How To Face Down Time

matronly stylesI grew up a few doors away from a girl who looked like Grace Kelly. When she was 20, she sat for a formal portrait and I can still see the strapless gown she wore for it: how the light played on those bare shoulders; how the dress billowed at her hips. That June she married and moved away. The next time I saw her she had on a hat and a high-necked blouse, and her whole torso was  encased in the tight rubber hug of a corset. She looked 50. I was 12 at the time, and I have to say: it scared me to death.

Expectations for women may be subtler today, but for sure they’re still out there.

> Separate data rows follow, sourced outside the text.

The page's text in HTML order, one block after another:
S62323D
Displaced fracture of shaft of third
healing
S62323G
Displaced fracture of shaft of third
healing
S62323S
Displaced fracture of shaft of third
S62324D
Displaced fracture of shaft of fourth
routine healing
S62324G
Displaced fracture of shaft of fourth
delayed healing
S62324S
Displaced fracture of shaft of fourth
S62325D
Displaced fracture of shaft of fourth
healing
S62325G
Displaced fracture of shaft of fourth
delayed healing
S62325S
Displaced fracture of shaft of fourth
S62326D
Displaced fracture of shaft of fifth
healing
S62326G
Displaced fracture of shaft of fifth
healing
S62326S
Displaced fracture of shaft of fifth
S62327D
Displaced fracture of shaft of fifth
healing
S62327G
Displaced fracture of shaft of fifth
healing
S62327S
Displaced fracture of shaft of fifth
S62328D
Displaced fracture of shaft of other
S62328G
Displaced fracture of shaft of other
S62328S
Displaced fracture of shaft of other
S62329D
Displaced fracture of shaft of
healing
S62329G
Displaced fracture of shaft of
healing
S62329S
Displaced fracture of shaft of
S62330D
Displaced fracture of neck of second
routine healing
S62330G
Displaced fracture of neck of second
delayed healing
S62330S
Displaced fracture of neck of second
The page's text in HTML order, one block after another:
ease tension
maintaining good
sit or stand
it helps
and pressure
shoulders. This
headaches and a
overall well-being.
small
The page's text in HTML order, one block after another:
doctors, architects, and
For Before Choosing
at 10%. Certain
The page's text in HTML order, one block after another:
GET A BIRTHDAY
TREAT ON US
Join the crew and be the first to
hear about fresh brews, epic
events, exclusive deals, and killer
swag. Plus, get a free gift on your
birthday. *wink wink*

Take hair colo. Women are simply expected to color their hair at a certain point. Now I always had black hair. When some grey began appearing, I thought, Fine.

“But you’ll look …. old!” said the hairdressers, mournful as morticians. So then for a while I had hair the color of somebody’s liver; the color of cow-tongue even. And I hated it.

I mean you care about you appearance; you want to fit in – but not that much, you know? I think of what Secretary of State Albright said once in an interview. Sometimes she dresses up, sure. “But when I work, I really work: I rub my eyes and my makeup comes off and I stick pencils in my hair.” Bravo, Madeleine! I thought, reading that

“Stay attractive!” is the message the world sends women generally. Attractive and slim if at all possible. Buy great scarves if you can’t stay slim, but please: Go easy on our eyes.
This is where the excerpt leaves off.